Esatto, servono soldi. «Mi spiace che il Varese sia messo così male, mi spiace davvero. Spero che ce la faccia a salvarsi, con tutto il cuore». Stop, tutto qua: com’era arrivato, Ricky Sogliano se n’è andato. La palla è passata nelle mani del sindaco, che ci ha detto la sua.

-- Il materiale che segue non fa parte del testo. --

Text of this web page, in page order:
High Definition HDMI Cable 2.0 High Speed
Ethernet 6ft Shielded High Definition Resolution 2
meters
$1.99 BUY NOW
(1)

«Ho chiamato io Sogliano – ha detto Fontana – per due motivi molto semplici: è una persona che di calcio ne capisce, e vuole bene al Varese. Ora non mi resta che fare un appello, a tutti gli imprenditori varesini: se uno come Sogliano ci mette il cappello, investire nel Varese diventa più semplice. Insomma: se io volessi mettere dei soldi in una squadra, sarei più contento di farlo con uno come lui». Certo, il tempo è tiranno: «Nel giro di qualche giorno, sicuramente entro la metà di

settimana prossima, bisognerà chiudere la cosa. Percentuali di successo? Non voglio essere troppo ottimista e dire il 90 per 100, non voglio essere troppo pessimista e dire il 10 per 100. Faccio il varesino e mi limito a dire “stemm a vidè”». E adesso? «Ci incontreremo ancora: oggi, domani. Ci sono delle persone che si sono dimostrate interessate al progetto, ma adesso dobbiamo quagliare. L’anno scorso il Padova per fare quel che vorremmo fare noi è partito a inizio giugno, noi siamo già a metà luglio».

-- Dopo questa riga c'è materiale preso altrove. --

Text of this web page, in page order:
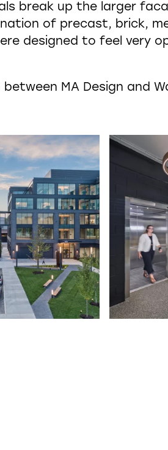
break up the larger
of precast, brick,
designed to feel very
MA Design and
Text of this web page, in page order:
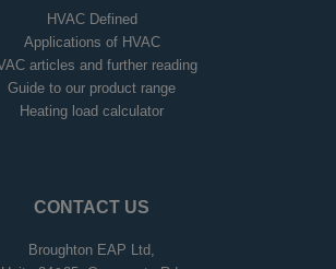
HVAC Defined
Applications of HVAC
articles and further reading
Guide to our product range
Heating load calculator
CONTACT US
Broughton EAP Ltd,

Insomma, tutto qui? Ma no, dai: c’è dell’altro. Perché noi poi con Ricky abbiamo parlato e abbiamo parlato a lungo. E ci ha detto qualcosa di più: insomma, la speranza è viva. «Sono venuto qui e sono contento di averlo fatto. Così come sono contento di aver incontrato il sindaco, che ha fatto una mossa molto furba. Mi ha chiamato e mi ha incontrato: non dovesse riuscire a salvare il Varese potrà dire di averle tentate tutte, persino di aver chiamato Riccardo Sogliano». Ma la situazione, al momento, qual è. «Servono dei soldi, e al momento di soldi non ce ne sono. C’è chi può mettere qualcosa, chi può dare una mano: ma manca il finanziatore principale. Al momento non ci sono soldi e io non ho nessuna intenzione di venire qui a dirigere il Varese: non l’ho fatto quando era mio, figuriamoci se lo faccio adesso. La situazione della società non è per niente buona, ma non tutto è perduto». Ecco: ve lo dicevamo che la speranza non è morta. Cosa potrebbe succedere, quindi?

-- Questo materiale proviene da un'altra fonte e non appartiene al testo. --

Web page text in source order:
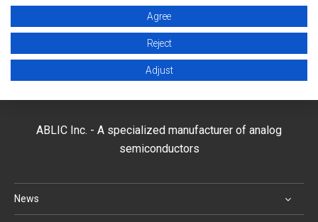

«Primo: se sono qui è perché sono disposto a dare una mano, in qualche modo. Il tempo stringe, ovviamente: ma abbiamo persone da incontrare e risposte da attendere. Stasera i soldi non ci sono, ma non è detto che domani mattina la situazione sia ancora la stessa». Tutto è ancora in gioco, tutto può ancora succedere: l’impresa è disperata, ma (e questo lo diciamo noi) Sogliano non si muove per nulla, che a Forte dei Marmi si sta meglio che a Varese. Sono ore decisive: ore di telefonate febbrili e di trattative, ore di sensazioni splendide che pare che tutto stia tornando al suo posto. Con le persone giuste al posto giusto e quelle sbagliate lontane da qui. Perché sono in tanti a voler bene al Varese: cosa credete?
Prendete Ivan Basso, per esempio (cosa c’entra? C’entra eccome). Ieri ci ha chiamato dal suo letto d’ospedale, poche ore dopo aver subito un’operazione per asportare un tumore scoperto per caso. «Io di soldi nel Varese non ne posso mettere – ci ha detto – perché credo ce ne vorrebbero troppi e ho quattro figli. Ma una mano la posso dare, e al massimo convinciamo il signor Tinkoff a comprarlo». È uno scherzo, certo che è uno scherzo. Ma alla fine il pomeriggio di ieri è stato qualcosa di bello, comunque vada. Ed era da tanto tempo che qui, di cose belle comunque vada, non se ne vedevano.